**Brief**: Using the entries below, show all lines with the string "Flip".

[Recorded data]
Start of Block

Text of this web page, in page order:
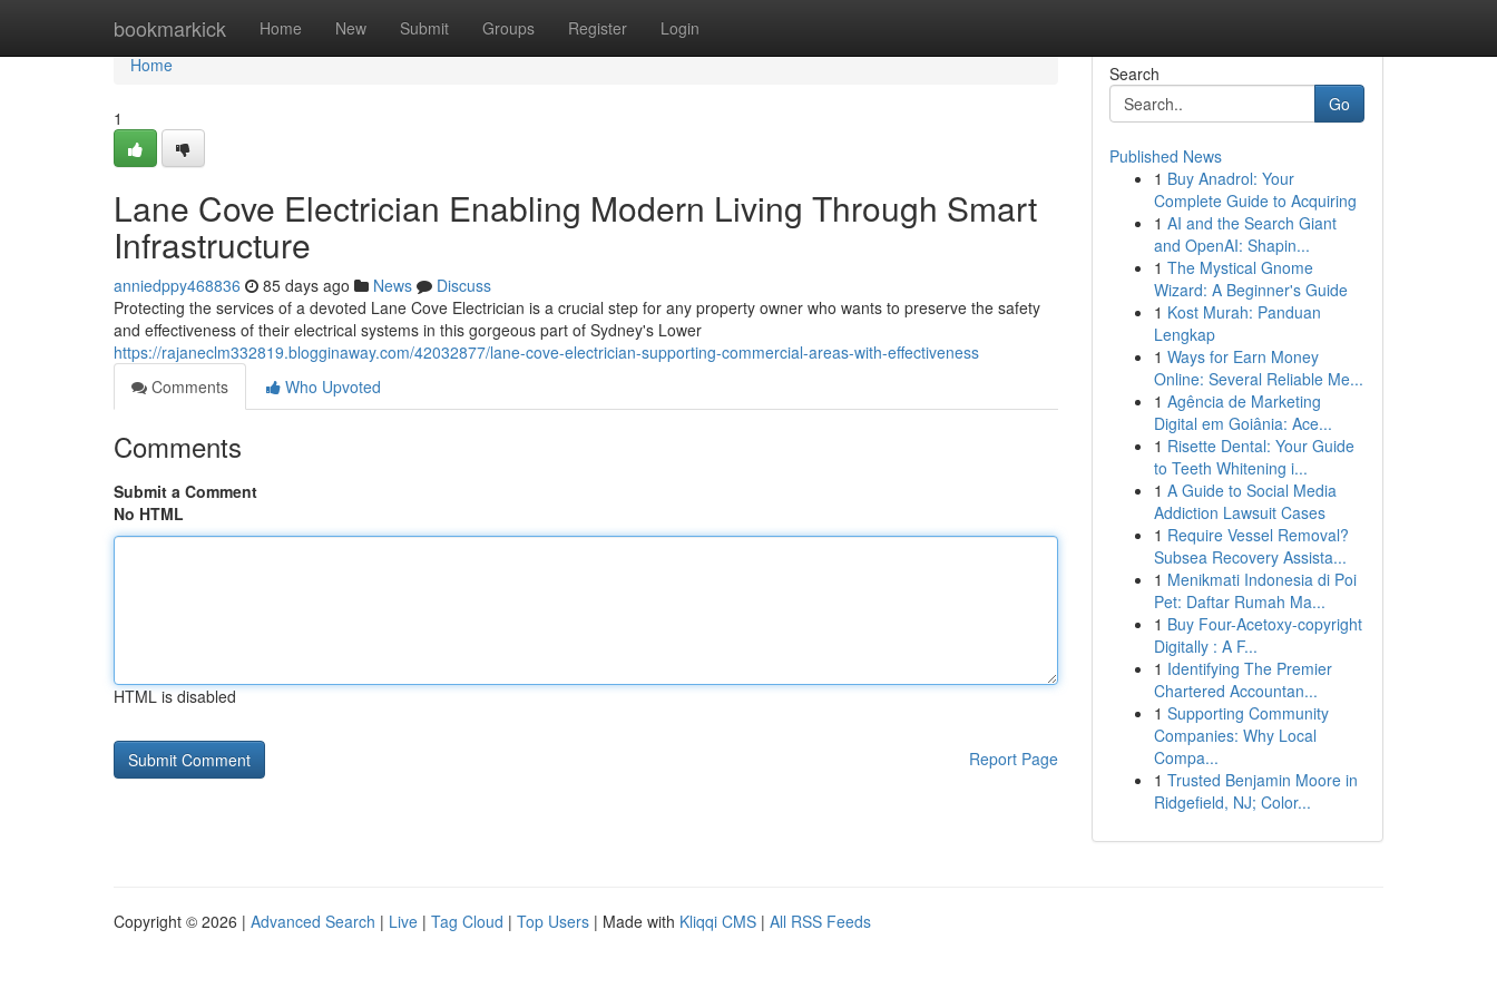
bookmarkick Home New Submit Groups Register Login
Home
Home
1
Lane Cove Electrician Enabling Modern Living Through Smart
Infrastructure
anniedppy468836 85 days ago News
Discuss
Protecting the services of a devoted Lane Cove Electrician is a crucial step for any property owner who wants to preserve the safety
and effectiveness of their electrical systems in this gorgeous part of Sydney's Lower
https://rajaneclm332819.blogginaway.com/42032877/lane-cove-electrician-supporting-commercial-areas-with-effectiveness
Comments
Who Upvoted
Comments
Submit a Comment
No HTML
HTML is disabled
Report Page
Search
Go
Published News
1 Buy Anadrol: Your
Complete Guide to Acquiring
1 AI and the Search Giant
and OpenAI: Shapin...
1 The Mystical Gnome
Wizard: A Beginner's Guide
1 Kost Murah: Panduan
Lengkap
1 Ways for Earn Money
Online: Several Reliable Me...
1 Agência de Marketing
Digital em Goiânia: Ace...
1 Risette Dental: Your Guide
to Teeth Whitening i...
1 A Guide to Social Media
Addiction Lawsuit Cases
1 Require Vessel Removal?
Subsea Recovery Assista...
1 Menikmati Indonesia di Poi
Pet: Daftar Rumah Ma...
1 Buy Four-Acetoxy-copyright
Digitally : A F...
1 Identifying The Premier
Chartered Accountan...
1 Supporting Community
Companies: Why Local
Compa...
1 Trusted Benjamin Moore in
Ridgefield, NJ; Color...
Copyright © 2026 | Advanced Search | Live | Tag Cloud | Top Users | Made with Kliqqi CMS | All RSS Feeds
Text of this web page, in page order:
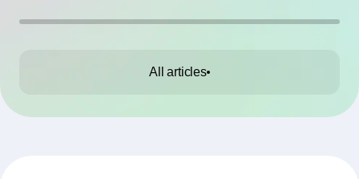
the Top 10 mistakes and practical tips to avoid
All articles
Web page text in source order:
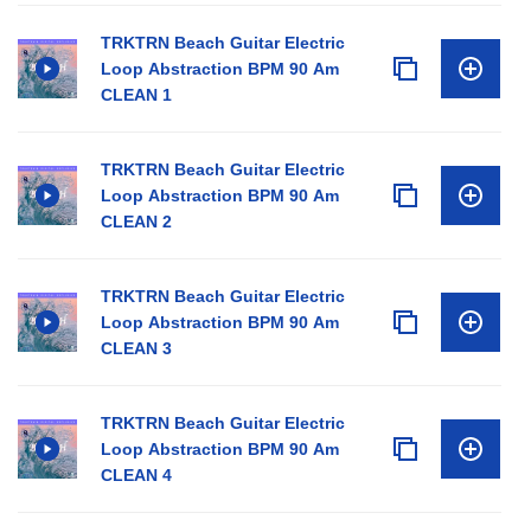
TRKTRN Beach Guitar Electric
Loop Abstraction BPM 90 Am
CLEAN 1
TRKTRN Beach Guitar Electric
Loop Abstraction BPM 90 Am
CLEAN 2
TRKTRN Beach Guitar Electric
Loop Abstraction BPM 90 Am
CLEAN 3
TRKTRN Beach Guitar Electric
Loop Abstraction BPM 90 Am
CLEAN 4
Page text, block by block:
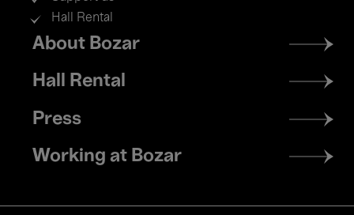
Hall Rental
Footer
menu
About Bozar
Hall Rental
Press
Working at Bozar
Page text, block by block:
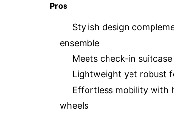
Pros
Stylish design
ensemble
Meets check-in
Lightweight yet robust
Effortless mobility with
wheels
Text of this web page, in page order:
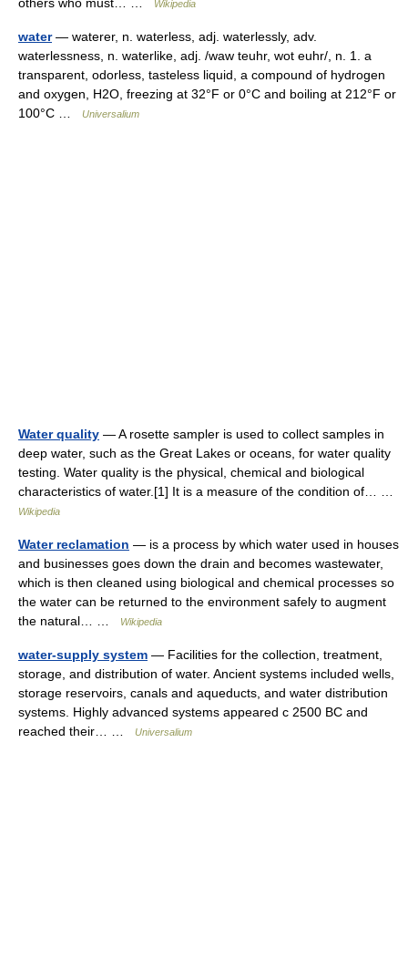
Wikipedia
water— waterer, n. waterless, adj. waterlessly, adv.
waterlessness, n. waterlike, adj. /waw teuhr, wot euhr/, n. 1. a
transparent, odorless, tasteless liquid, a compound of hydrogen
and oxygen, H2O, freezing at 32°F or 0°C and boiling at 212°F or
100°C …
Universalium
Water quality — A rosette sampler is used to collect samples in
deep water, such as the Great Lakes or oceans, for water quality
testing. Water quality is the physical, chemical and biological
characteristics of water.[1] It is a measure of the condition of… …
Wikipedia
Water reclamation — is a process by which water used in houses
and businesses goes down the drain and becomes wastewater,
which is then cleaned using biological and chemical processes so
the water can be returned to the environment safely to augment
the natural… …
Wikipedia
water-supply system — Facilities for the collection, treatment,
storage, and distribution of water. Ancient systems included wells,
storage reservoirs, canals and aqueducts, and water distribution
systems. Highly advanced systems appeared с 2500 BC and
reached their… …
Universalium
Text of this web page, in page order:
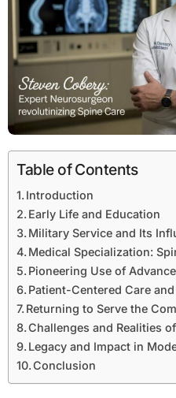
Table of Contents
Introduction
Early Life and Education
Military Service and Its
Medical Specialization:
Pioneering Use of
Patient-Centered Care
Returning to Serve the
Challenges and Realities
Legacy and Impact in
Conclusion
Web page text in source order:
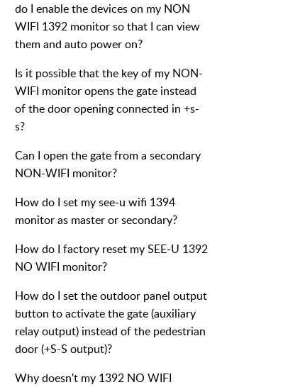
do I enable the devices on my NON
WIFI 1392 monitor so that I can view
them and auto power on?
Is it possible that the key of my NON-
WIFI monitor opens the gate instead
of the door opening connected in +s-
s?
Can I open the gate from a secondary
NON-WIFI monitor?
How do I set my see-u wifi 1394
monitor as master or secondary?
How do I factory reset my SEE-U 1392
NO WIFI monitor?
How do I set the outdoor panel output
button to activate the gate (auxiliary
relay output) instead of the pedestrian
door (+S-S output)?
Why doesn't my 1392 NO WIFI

End of Block
Start of Block

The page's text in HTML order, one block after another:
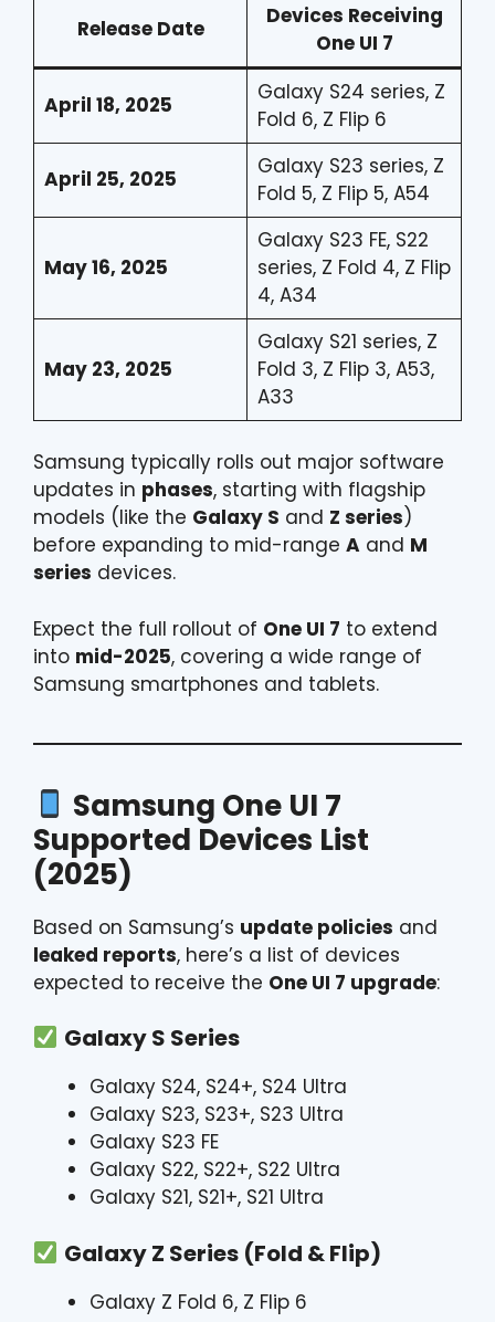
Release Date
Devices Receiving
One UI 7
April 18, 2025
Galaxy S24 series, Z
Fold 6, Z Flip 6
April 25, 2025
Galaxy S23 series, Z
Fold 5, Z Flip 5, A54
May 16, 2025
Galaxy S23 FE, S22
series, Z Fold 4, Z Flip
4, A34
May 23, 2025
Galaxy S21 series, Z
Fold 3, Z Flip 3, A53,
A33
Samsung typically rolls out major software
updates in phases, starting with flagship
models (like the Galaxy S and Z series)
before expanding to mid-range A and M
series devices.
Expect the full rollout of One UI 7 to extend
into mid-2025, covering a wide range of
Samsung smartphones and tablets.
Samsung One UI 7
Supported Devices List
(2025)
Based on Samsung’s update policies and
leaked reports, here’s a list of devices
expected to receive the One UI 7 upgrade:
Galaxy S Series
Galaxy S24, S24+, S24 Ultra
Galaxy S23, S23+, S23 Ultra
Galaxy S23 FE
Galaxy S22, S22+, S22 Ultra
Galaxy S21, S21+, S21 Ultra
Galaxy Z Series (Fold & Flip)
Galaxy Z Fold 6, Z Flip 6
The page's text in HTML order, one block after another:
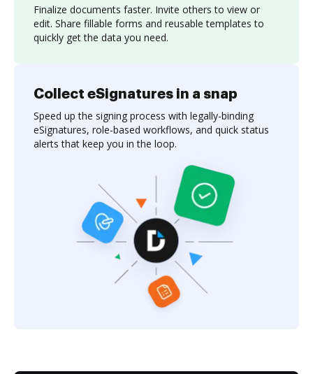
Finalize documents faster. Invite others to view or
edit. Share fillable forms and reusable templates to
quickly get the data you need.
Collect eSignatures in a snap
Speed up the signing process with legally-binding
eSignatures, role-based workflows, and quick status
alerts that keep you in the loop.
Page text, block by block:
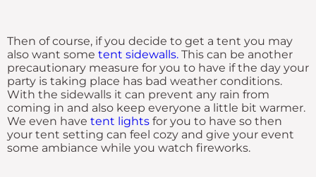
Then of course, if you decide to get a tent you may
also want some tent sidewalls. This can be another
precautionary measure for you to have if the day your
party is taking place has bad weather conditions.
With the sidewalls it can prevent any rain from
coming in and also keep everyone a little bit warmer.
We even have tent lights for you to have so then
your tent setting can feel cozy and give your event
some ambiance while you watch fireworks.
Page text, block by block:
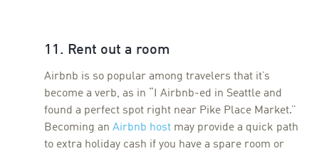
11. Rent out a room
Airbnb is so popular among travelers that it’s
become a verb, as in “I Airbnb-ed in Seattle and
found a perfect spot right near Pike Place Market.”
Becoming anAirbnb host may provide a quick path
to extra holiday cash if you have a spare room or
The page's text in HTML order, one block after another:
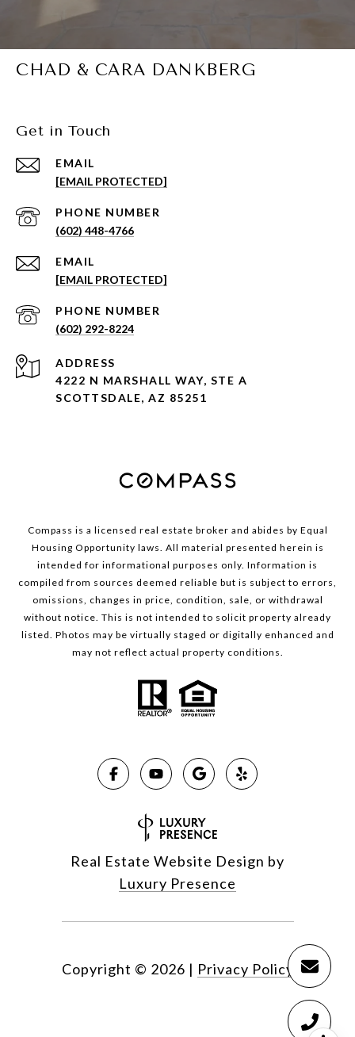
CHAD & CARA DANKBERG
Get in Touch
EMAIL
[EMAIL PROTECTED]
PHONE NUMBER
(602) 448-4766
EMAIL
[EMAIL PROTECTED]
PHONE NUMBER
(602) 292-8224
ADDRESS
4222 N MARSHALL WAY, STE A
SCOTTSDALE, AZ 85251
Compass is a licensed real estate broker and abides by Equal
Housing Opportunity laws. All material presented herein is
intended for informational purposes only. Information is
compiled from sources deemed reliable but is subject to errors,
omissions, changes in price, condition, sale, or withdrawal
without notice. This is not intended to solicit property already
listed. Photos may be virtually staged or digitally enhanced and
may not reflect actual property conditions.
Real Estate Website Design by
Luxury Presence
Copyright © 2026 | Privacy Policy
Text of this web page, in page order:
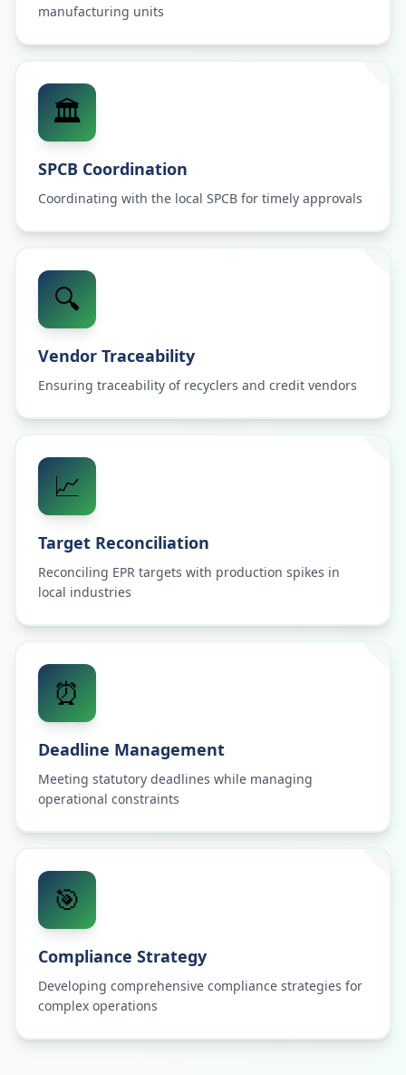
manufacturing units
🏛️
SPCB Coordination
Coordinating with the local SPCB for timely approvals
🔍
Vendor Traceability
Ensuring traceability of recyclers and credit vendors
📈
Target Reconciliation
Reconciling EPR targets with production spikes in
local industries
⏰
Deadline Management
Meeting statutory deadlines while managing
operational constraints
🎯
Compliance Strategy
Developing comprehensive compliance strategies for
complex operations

End of Block

**Output below**:
Fold 6, Z Flip 6
Fold 5, Z Flip 5, A54
series, Z Fold 4, Z Flip
Fold 3, Z Flip 3, A53,
Galaxy Z Series (Fold & Flip)
Galaxy Z Fold 6, Z Flip 6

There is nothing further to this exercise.